Brief -
Would you copy all lines in the data that contain the word "were"?

Collected data:
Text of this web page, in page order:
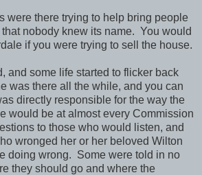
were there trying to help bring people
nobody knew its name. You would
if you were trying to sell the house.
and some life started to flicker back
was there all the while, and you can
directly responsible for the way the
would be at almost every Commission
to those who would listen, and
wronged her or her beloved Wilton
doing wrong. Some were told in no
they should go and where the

Response for this exercise -
were there trying to help bring people
if you were trying to sell the house.
doing wrong. Some were told in no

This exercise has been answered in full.